By allowing customers to complete consent and privacy requests via self-service or providing customer service representatives easy access to customer data across the enterprise, consumer inquiries can be handled effectively before they become a larger problem.

Without an overall understanding of where data is stored, how to access it and more importantly make a change, no request for consent or privacy data can be easily addressed. This results in significant time and effort by the customer service representative and others across the organization as well as multiple communications with the customer regarding the status of their request.

Cost to marketing

Good marketing presents a well thought out brand promise and makes the customer take notice.

However, in order to fulfill compliance requirements, many companies deploy tactics that result in less than ideal messaging to customers regarding the use of their data. These messages only confuse, frustrate and certainly don’t convert customers.

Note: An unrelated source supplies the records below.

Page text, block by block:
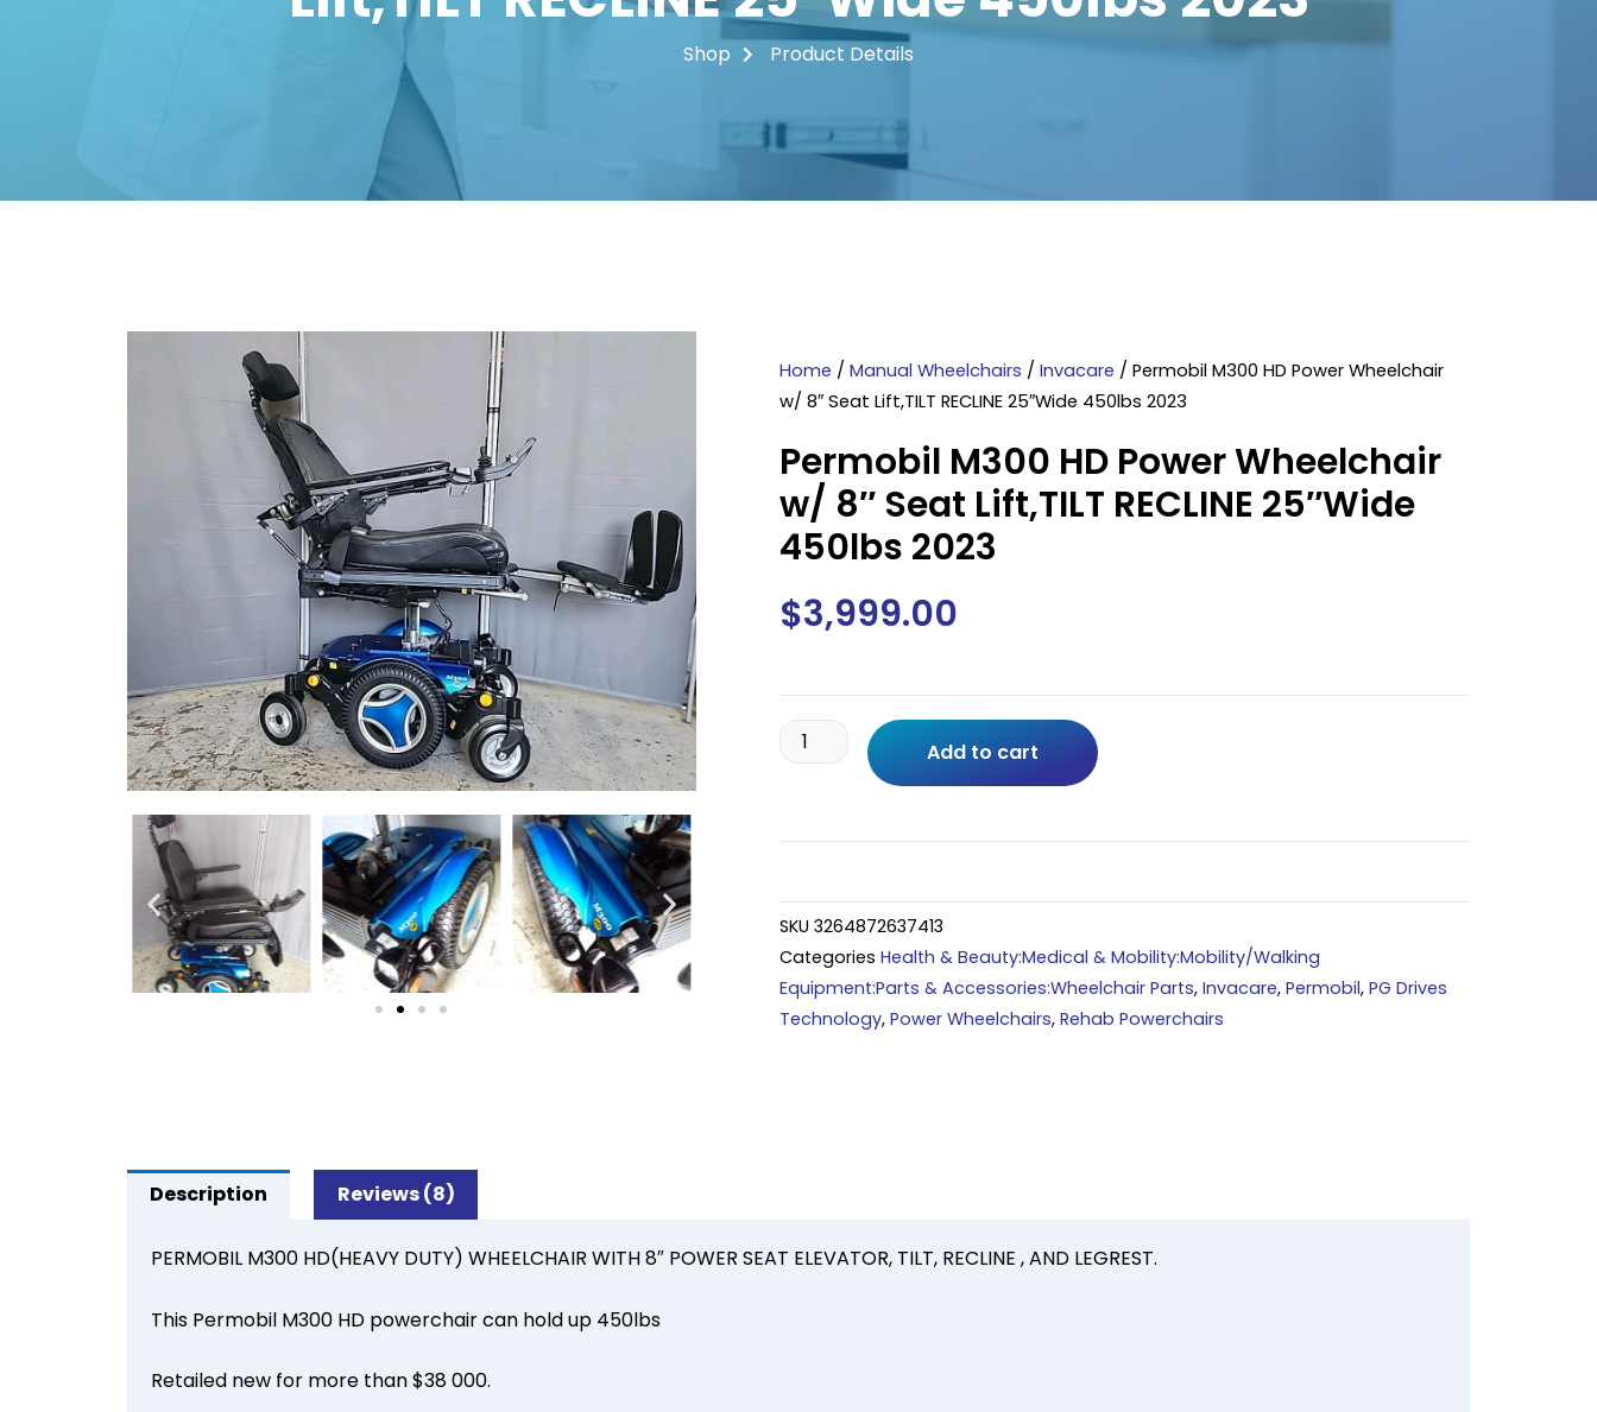
Shop Product Details
Home / Manual Wheelchairs / Invacare / Permobil M300 HD Power Wheelchair
w/ 8″ Seat Lift,TILT RECLINE 25″Wide 450lbs 2023
Permobil M300 HD Power Wheelchair
w/ 8″ Seat Lift,TILT RECLINE 25″Wide
450lbs 2023
$3,999.00
Permobil
M300
8"
Seat
Lift,TILT
RECLINE
Add to cart
SKU 3264872637413
Categories Health & Beauty:Medical & Mobility:Mobility/Walking
Equipment:Parts & Accessories:Wheelchair Parts, Invacare, Permobil, PG Drives
Technology, Power Wheelchairs, Rehab Powerchairs
Description Reviews (8)
PERMOBIL M300 HD(HEAVY DUTY) WHEELCHAIR WITH 8″ POWER SEAT ELEVATOR, TILT, RECLINE , AND LEGREST.
This Permobil M300 HD powerchair can hold up 450lbs
Retailed new for more than $38 000.

In other cases, an attempt to quickly address consent and privacy risks, organizations turn to Band-Aid fixes such as the implementation of complete opt-out versus opt-down or the decision to not send certain outbound communications at all.

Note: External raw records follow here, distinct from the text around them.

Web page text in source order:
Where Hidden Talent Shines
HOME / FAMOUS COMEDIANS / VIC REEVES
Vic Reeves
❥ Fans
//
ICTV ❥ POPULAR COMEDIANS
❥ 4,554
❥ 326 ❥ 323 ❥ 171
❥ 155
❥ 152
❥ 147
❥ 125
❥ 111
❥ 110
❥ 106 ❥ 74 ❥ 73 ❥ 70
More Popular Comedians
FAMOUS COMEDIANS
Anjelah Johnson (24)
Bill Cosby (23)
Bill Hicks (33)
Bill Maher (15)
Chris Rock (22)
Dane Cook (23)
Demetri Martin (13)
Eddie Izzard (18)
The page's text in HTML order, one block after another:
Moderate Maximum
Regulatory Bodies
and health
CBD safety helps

The loss of customer communication, either because of overly stringent adherence to compliance laws and regulations or due to confusing compliance language impacts the effectiveness of marketing and decreases ROI on marketing efforts.

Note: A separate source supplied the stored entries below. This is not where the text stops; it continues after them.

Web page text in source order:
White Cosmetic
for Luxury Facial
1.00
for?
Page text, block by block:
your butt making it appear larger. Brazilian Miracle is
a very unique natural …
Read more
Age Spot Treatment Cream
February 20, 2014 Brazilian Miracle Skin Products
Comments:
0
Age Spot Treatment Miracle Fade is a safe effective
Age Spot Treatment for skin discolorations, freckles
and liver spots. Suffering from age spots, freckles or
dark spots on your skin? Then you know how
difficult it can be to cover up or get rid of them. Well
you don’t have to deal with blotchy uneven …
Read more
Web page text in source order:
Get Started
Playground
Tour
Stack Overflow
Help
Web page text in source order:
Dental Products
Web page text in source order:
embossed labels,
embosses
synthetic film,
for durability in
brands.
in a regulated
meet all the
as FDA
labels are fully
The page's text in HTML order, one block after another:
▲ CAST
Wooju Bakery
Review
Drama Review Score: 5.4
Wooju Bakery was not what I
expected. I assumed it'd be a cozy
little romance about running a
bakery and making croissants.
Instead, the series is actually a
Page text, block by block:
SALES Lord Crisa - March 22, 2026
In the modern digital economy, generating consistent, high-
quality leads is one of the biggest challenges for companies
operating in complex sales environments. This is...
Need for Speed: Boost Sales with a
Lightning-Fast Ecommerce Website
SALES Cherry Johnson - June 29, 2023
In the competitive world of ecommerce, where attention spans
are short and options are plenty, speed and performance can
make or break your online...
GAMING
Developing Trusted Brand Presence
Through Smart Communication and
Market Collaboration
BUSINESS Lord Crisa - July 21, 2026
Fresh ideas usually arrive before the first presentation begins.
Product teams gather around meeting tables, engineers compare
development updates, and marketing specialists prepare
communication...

Well thought out consent collection and data privacy access at key moments in the customer journey is key to converting compliance from a cost to marketing to a marketing advantage.

Cost to compliance

Without a proper governance approach, the compliance department finds itself stuck in a cycle of one-off responses to complaints and addressing compliance requests that arise. To address the problem “of the moment,” the department tasked with compliance works in a constant triage.

Consent and privacy management is not a technology and it is not a project.

To address these correctly, it requires an overarching practice, a general shift in the way the organization views the customer and works internally. Fully addressing consent and privacy requests requires input from all departments to stand up a well thought out approach and continually update it as the technology, business and compliance environment changes. The compliance department must be strategic about its approach in order to be successful.

Cost to the customer experience

Finally, the most impacted aspect of an organization is the customer experience. This includes how the customer views the organization as a steward of their data, their experience of receiving communications across many channels, as well as their experience when they interact with digital properties.

Collection of consent and responding to data privacy requests must be thought through as strategically as any marketing campaign to drive traffic, shopping cart experience to increase conversion or supply chain assessment to drive down costs and increase customer satisfaction. It can’t simply be bolted on as an afterthought.

As regulations and requirements increase as a result of increased scrutiny through laws such as GDPR and CCPA, the cost of complying with customer requests eats away at top and bottom line profits.

Topline because the customer can exercise the choice to work with companies that honor their consent and privacy wishes strategically and proactively, bottom line because of the internal impact to ill-prepared organizations as they react to inquiries from customers. To be successful, organizations must think through the ramifications beyond the implementation of a singular technology or in preparation for potential fines.